Number of moles of $NaOH$ = $\frac{10 \ g}{40 \ g \ mol^{-1}} = 0.25 \ mol$.
Molality $(m)$ = $\frac{\text{moles of solute}}{\text{mass of solvent in kg}} = \frac{0.25 \ mol}{0.09 \ kg} \approx 2.78 \ m$.

(D) solution where the solute is a gas and the solvent is a solid is known as a gas-in-solid solution.
In the case of $H_2$ gas adsorbed on a palladium $(Pd)$ metal surface,hydrogen acts as the solute (gas) and palladium acts as the solvent (solid).
Therefore,the correct option is $D$.

(B) Two solutions are isotonic if they have the same osmotic pressure,which implies they have the same molar concentration of particles (osmolarity).
For $H_2SO_4$,it dissociates as: $H_2SO_4 \rightarrow 2H^+ + SO_4^{2-}$.
The van't Hoff factor $i = 3$.
Osmolarity of $0.2 \ M \ H_2SO_4 = i \times M = 3 \times 0.2 = 0.6 \ M$.
Now,check the options:
$A$: $0.4 \ M \ HCl \rightarrow i = 2, \text{osmolarity} = 2 \times 0.4 = 0.8 \ M$.
$B$: $0.3 \ M \ HCl \rightarrow i = 2, \text{osmolarity} = 2 \times 0.3 = 0.6 \ M$.
$C$: $0.1 \ M \ HNO_3 \rightarrow i = 2, \text{osmolarity} = 2 \times 0.1 = 0.2 \ M$.
$D$: $0.2 \ M \ HNO_3 \rightarrow i = 2, \text{osmolarity} = 2 \times 0.2 = 0.4 \ M$.
Since $0.3 \ M \ HCl$ has the same osmolarity $(0.6 \ M)$ as $0.2 \ M \ H_2SO_4$,it is isotonic. The correct option is $B$.
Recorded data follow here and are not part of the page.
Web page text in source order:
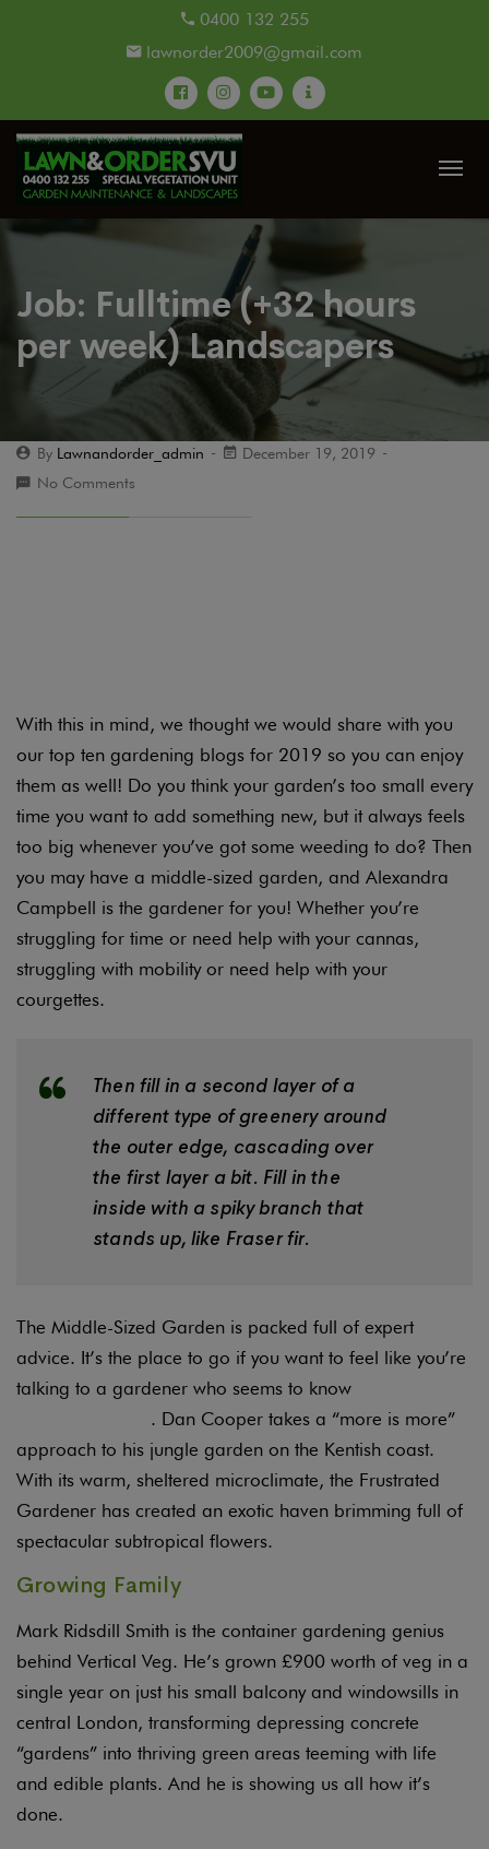
0400 132 255
lawnorder2009@gmail.com
Job: Fulltime (+32 hours
per week) Landscapers
By Lawnandorder_admin
December 19, 2019
No Comments
With this in mind, we thought we would share with you
our top ten gardening blogs for 2019 so you can enjoy
them as well! Do you think your garden’s too small every
time you want to add something new, but it always feels
too big whenever you’ve got some weeding to do? Then
you may have a middle-sized garden, and Alexandra
Campbell is the gardener for you! Whether you’re
struggling for time or need help with your cannas,
struggling with mobility or need help with your
courgettes.
Then fill in a second layer of a
different type of greenery around
the outer edge, cascading over
the first layer a bit. Fill in the
inside with a spiky branch that
stands up, like Fraser fir.
The Middle-Sized Garden is packed full of expert
advice. It’s the place to go if you want to feel like you’re
talking to a gardener who seems to know
. Dan Cooper takes a “more is more”
approach to his jungle garden on the Kentish coast.
With its warm, sheltered microclimate, the Frustrated
Gardener has created an exotic haven brimming full of
spectacular subtropical flowers.
Growing Family
Mark Ridsdill Smith is the container gardening genius
behind Vertical Veg. He’s grown £900 worth of veg in a
single year on just his small balcony and windowsills in
central London, transforming depressing concrete
“gardens” into thriving green areas teeming with life
and edible plants. And he is showing us all how it’s
done.
modal-check
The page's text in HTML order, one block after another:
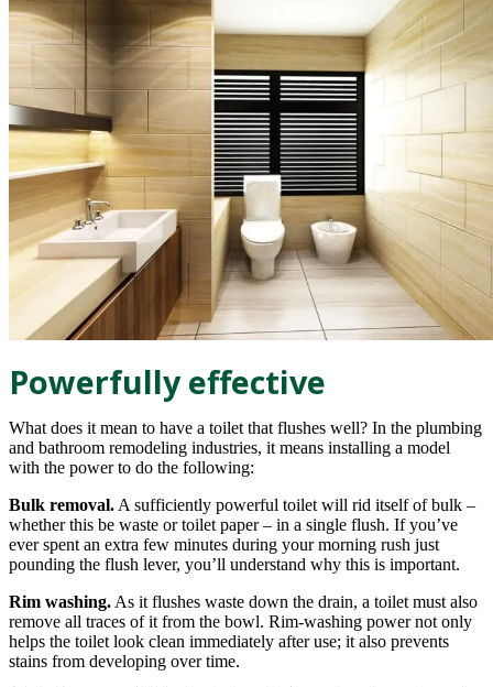
Powerfully effective
What does it mean to have a toilet that flushes well? In the plumbing
and bathroom remodeling industries, it means installing a model
with the power to do the following:
Bulk removal. A sufficiently powerful toilet will rid itself of bulk –
whether this be waste or toilet paper – in a single flush. If you’ve
ever spent an extra few minutes during your morning rush just
pounding the flush lever, you’ll understand why this is important.
Rim washing. As it flushes waste down the drain, a toilet must also
remove all traces of it from the bowl. Rim-washing power not only
helps the toilet look clean immediately after use; it also prevents
stains from developing over time.
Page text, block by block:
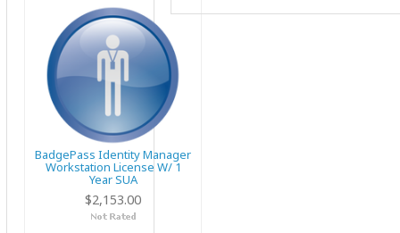
BadgePass Identity Manager
Workstation License W/ 1
Year SUA
$2,153.00
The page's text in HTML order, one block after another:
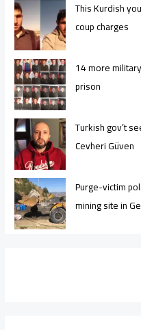
This Kurdish
coup charges
14 more
prison
Turkish gov’t
Cevheri Güven
Purge-victim
mining site in
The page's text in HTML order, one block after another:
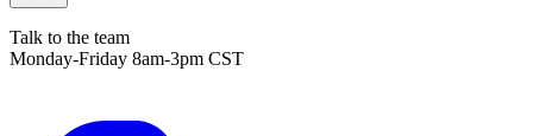
Talk to the team
Monday-Friday 8am-3pm CST
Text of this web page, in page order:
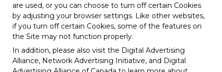
are used, or you can choose to turn off certain Cookies
by adjusting your browser settings. Like other websites,
if you turn off certain Cookies, some of the features on
the Site may not function properly.
In addition, please also visit the Digital Advertising
Alliance, Network Advertising Initiative, and Digital
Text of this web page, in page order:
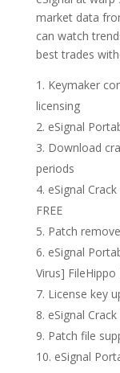
market data
can watch
best trades
Keymaker
licensing
eSignal
Download
periods
eSignal
FREE
Patch
eSignal
Virus] FileHippo
License key
eSignal
Patch file
eSignal
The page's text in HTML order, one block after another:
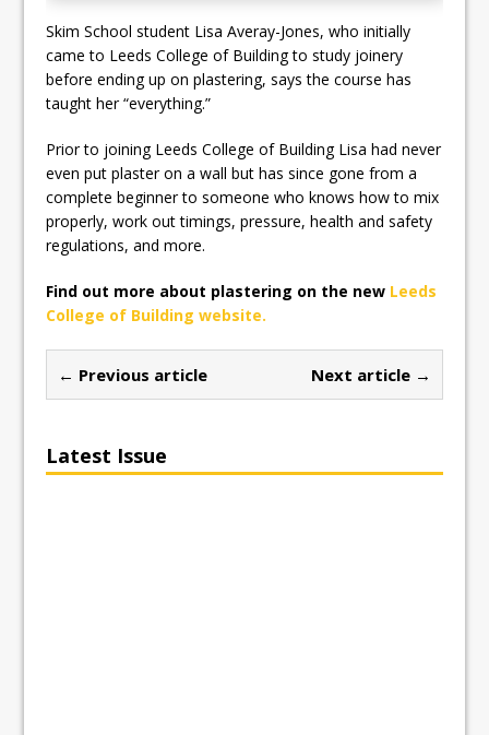
Skim School student Lisa Averay-Jones, who initially
came to Leeds College of Building to study joinery
before ending up on plastering, says the course has
taught her “everything.”
Prior to joining Leeds College of Building Lisa had never
even put plaster on a wall but has since gone from a
complete beginner to someone who knows how to mix
properly, work out timings, pressure, health and safety
regulations, and more.
Find out more about plastering on the new Leeds
College of Building website.
← Previous article Next article →
Latest Issue
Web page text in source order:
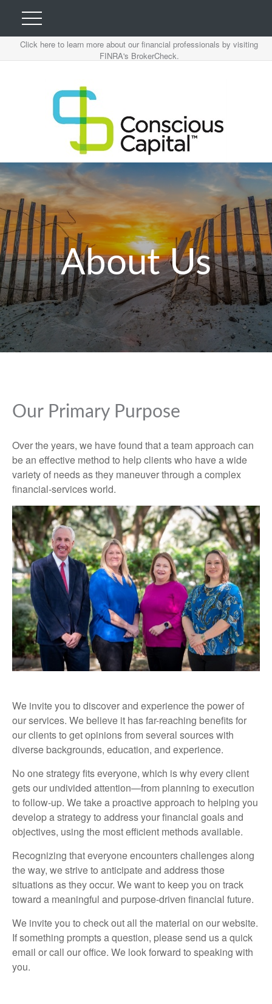
Click here to learn more about our financial professionals by visiting
FINRA's BrokerCheck.
About Us
Our Primary Purpose
Over the years, we have found that a team approach can
be an effective method to help clients who have a wide
variety of needs as they maneuver through a complex
financial-services world.
We invite you to discover and experience the power of
our services. We believe it has far-reaching benefits for
our clients to get opinions from several sources with
diverse backgrounds, education, and experience.
No one strategy fits everyone, which is why every client
gets our undivided attention—from planning to execution
to follow-up. We take a proactive approach to helping you
develop a strategy to address your financial goals and
objectives, using the most efficient methods available.
Recognizing that everyone encounters challenges along
the way, we strive to anticipate and address those
situations as they occur. We want to keep you on track
toward a meaningful and purpose-driven financial future.
We invite you to check out all the material on our website.
If something prompts a question, please send us a quick
email or call our office. We look forward to speaking with
you.
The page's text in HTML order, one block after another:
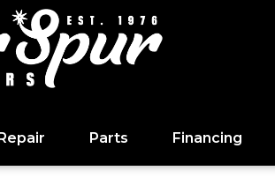
Parts Financing
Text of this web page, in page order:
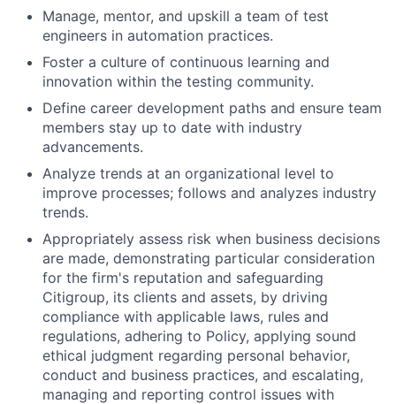
Manage, mentor, and upskill a team of test
engineers in automation practices.
Foster a culture of continuous learning and
innovation within the testing community.
Define career development paths and ensure team
members stay up to date with industry
advancements.
Analyze trends at an organizational level to
improve processes; follows and analyzes industry
trends.
Appropriately assess risk when business decisions
are made, demonstrating particular consideration
for the firm's reputation and safeguarding
Citigroup, its clients and assets, by driving
compliance with applicable laws, rules and
regulations, adhering to Policy, applying sound
ethical judgment regarding personal behavior,
conduct and business practices, and escalating,
managing and reporting control issues with
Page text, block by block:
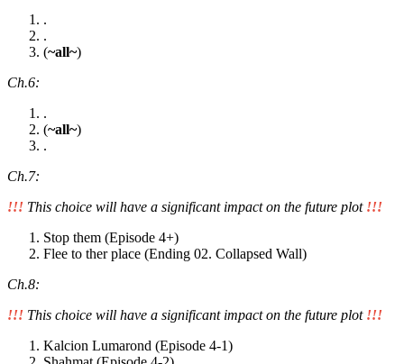
.
.
(~all~)
Ch.6:
.
(~all~)
.
Ch.7:
!!! This choice will have a significant impact on the future plot !!!
Stop them (Episode 4+)
Flee to ther place (Ending 02. Collapsed Wall)
Ch.8:
!!! This choice will have a significant impact on the future plot !!!
Kalcion Lumarond (Episode 4-1)
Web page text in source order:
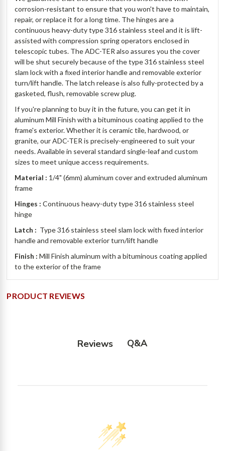
corrosion-resistant to ensure that you won't have to maintain,
repair, or replace it for a long time. The hinges are a
continuous heavy-duty type 316 stainless steel and it is lift-
assisted with compression spring operators enclosed in
telescopic tubes. The ADC-TER also assures you the cover
will be shut securely because of the type 316 stainless steel
slam lock with a fixed interior handle and removable exterior
turn/lift handle. The latch release is also fully-protected by a
gasketed, flush, removable screw plug.
If you're planning to buy it in the future, you can get it in
aluminum Mill Finish with a bituminous coating applied to the
frame's exterior. Whether it is ceramic tile, hardwood, or
granite, our ADC-TER is precisely-engineered to suit your
needs. Available in several standard single-leaf and custom
sizes to meet unique access requirements.
Material : 1/4" (6mm) aluminum cover and extruded aluminum
frame
Hinges :Continuous heavy-duty type 316 stainless steel
hinge
Latch : Type 316 stainless steel slam lock with fixed interior
handle and removable exterior turn/lift handle
Finish :Mill Finish aluminum with a bituminous coating applied
to the exterior of the frame
PRODUCT REVIEWS
Reviews Q&A
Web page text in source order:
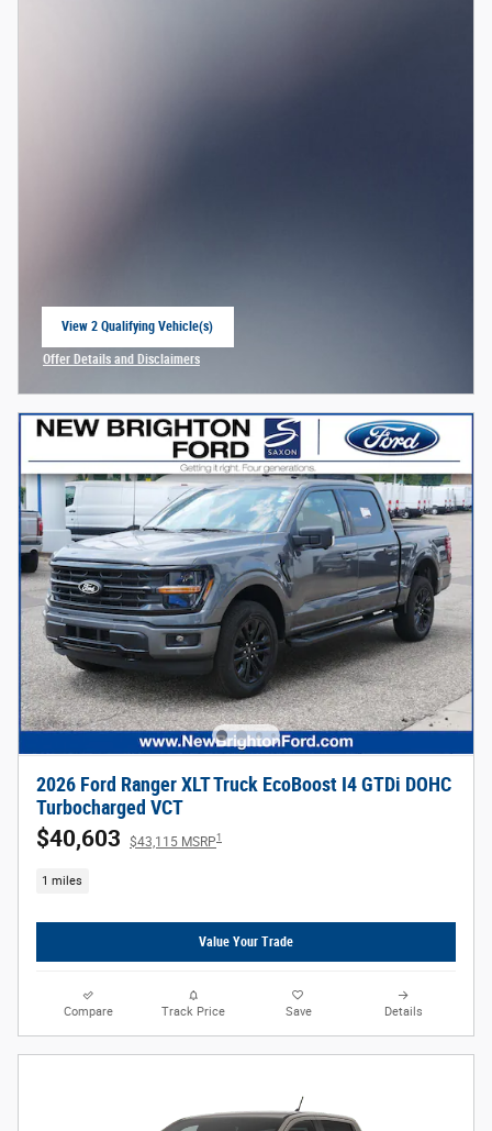
View 2 Qualifying Vehicle(s)
open in same tab
Offer Details and Disclaimers
2026 Ford Ranger XLT Truck EcoBoost I4 GTDi DOHC
Turbocharged VCT
$40,603 $43,115 MSRP1
1 miles
Value Your Trade
Compare Track Price Save Details
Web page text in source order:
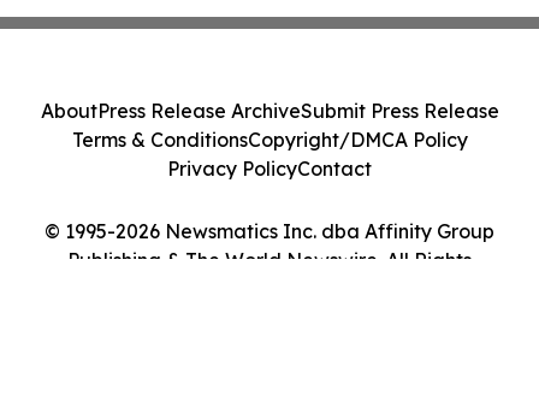
© 1995-2026 Newsmatics Inc. dba Affinity Group
Publishing & The World Newswire. All Rights
AboutPress Release ArchiveSubmit Press Release
Terms & ConditionsCopyright/DMCA Policy
Privacy PolicyContact
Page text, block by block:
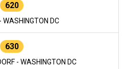
620
WASHINGTON DC
630
- WASHINGTON DC
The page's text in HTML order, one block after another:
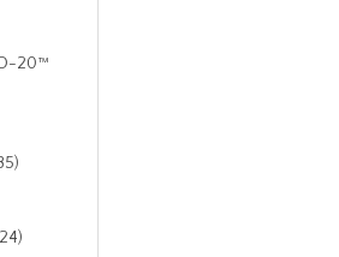
20™
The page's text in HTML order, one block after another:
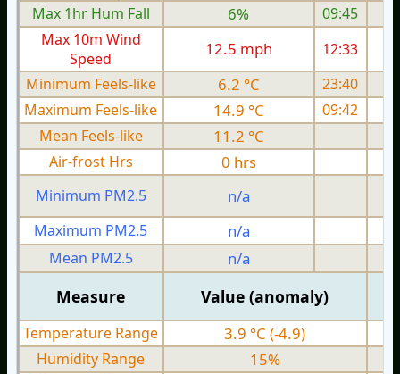
Max 1hr Hum Fall
6%
09:45
Max 10m Wind
Speed
12.5 mph 12:33
Minimum Feels-like
6.2 °C
23:40
Maximum Feels-like
14.9 °C 09:42
Mean Feels-like
11.2 °C
Air-frost Hrs
0 hrs
Minimum PM2.5 n/a
Maximum PM2.5
n/a
Mean PM2.5
n/a
Measure Value (anomaly)
Temperature Range 3.9 °C (-4.9)
Humidity Range 15%
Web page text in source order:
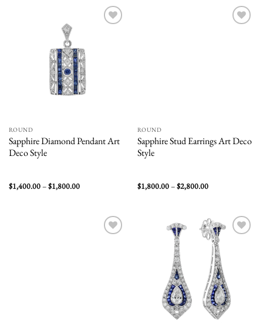
$3,200.00
ROUND
Sapphire Diamond Pendant Art
Deco Style
$1,400.00–$1,800.00Price
$1,800.00
ROUND
Sapphire Stud Earrings Art Deco
Style
$1,800.00–$2,800.00Price
$2,800.00
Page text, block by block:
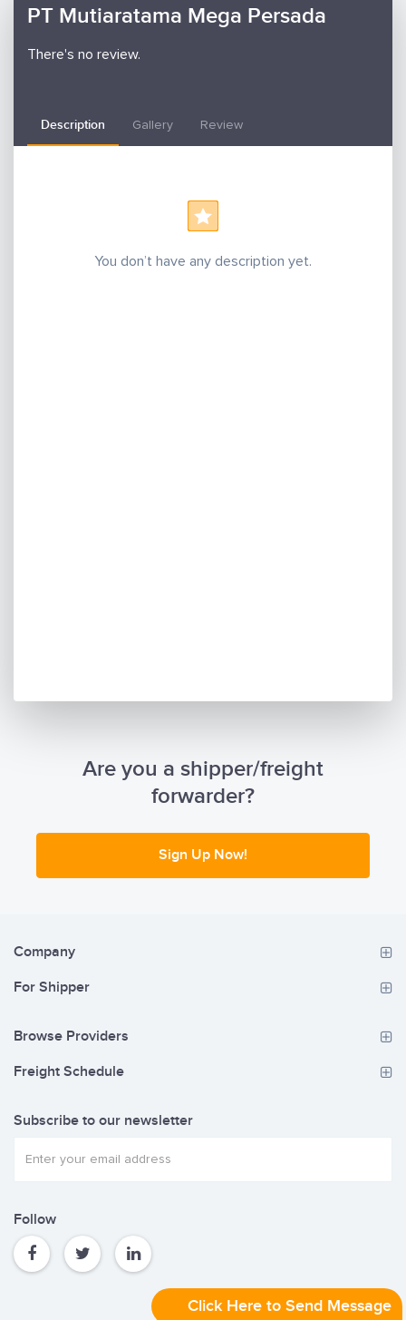
PT Mutiaratama Mega Persada
There's no review.
Description Gallery Review
You don’t have any description yet.
Are you a shipper/freight
forwarder?
Sign Up Now!
Click Here to Send Message
Company
For Shipper
Browse Providers
Freight Schedule
Subscribe to our newsletter
Follow
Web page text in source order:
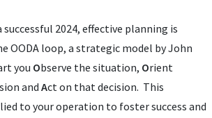
2024, effective planning is
OODA loop, a strategic model by John
you Observe the situation, Orient
andAct on that decision. This
to your operation to foster success and
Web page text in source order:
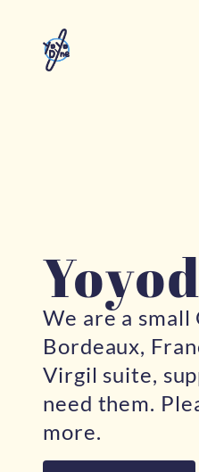
We are a small
Bordeaux,
Virgil suite,
need them.
more.
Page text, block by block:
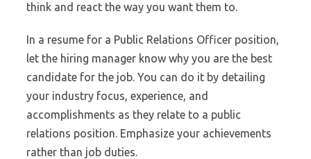
think and react the way you want them to.
In a resume for a Public Relations Officer position,
let the hiring manager know why you are the best
candidate for the job. You can do it by detailing
your industry focus, experience, and
accomplishments as they relate to a public
relations position. Emphasize your achievements
rather than job duties.
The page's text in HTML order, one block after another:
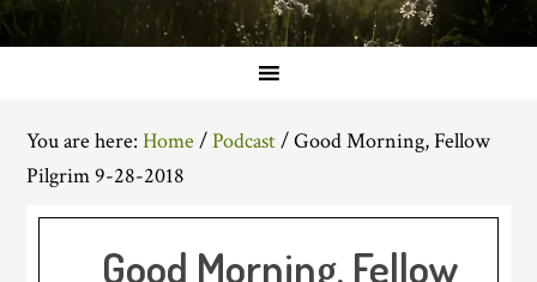
You are here:Home /Podcast/Good Morning, Fellow
Pilgrim 9-28-2018
Good Morning, Fellow
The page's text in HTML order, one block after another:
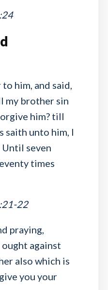
him, and said,
my brother sin
him? till
saith unto him, I
seven
times
22
praying,
against
also which is
you your
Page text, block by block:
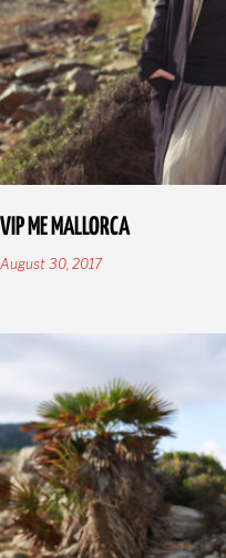
VIP ME MALLORCA
August 30, 2017
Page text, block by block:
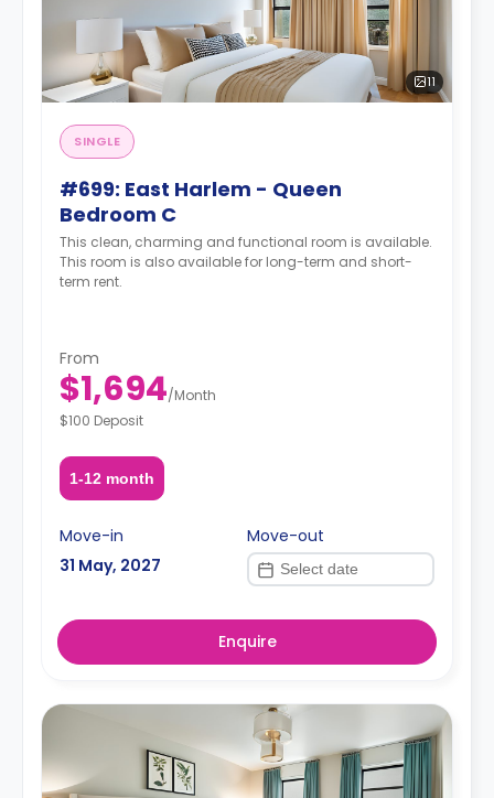
11
SINGLE
#699: East Harlem - Queen
Bedroom C
This clean, charming and functional room is available.
This room is also available for long-term and short-
term rent.
From
$1,694/Month
$100 Deposit
1-12 month
Move-in
31 May, 2027
Move-out
Enquire
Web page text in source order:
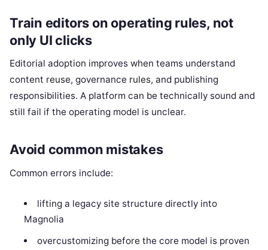
Train editors on operating rules, not
only UI clicks
Editorial adoption improves when teams understand
content reuse, governance rules, and publishing
responsibilities. A platform can be technically sound and
still fail if the operating model is unclear.
Avoid common mistakes
Common errors include:
lifting a legacy site structure directly into
Magnolia
overcustomizing before the core model is proven
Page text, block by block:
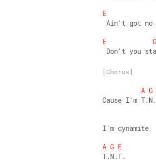
E
Ain't got no
E
G
Don't you
[Chorus]
A G
Cause I'm
I'm dynamite
A G E
T.N.T.
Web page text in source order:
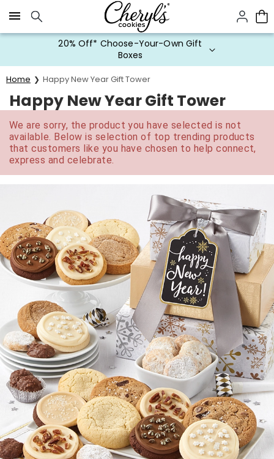
Click here to skip to main page content.
20% Off* Choose-Your-Own Gift
Boxes
Home Happy New Year Gift Tower
Happy New Year Gift Tower
We are sorry, the product you have selected is not
available. Below is selection of top trending products
that customers like you have chosen to help connect,
express and celebrate.

(A) An ideal solution is one that obeys Raoult's law over the entire range of concentration and shows no change in enthalpy or volume upon mixing.
Pairs like $Benzene + Toluene$,$n-hexane + n-heptane$,and $Bromoethane + Chloroethane$ form ideal solutions because the intermolecular forces between the components are similar to those in the pure liquids.
$Phenol + Aniline$ is a non-ideal solution because it exhibits negative deviation from Raoult's law due to the formation of strong intermolecular hydrogen bonding between the phenol and aniline molecules.
Therefore,the correct option is $A$.

(C) To find the molarity of the diluted solution,we use the dilution formula: $M_1 \cdot V_1 = M_2 \cdot V_2$
Given:
$M_1 = 0.5 \ M$
$V_1 = 30 \ mL$
$V_2 = 500 \ mL$
Substituting the values into the formula:
$(0.5 \ M) \cdot (30 \ mL) = M_2 \cdot (500 \ mL)$
$M_2 = \frac{0.5 \times 30}{500}$
$M_2 = \frac{15}{500} = 0.03 \ M$
Therefore,the molarity of the diluted solution is $0.03 \ M$.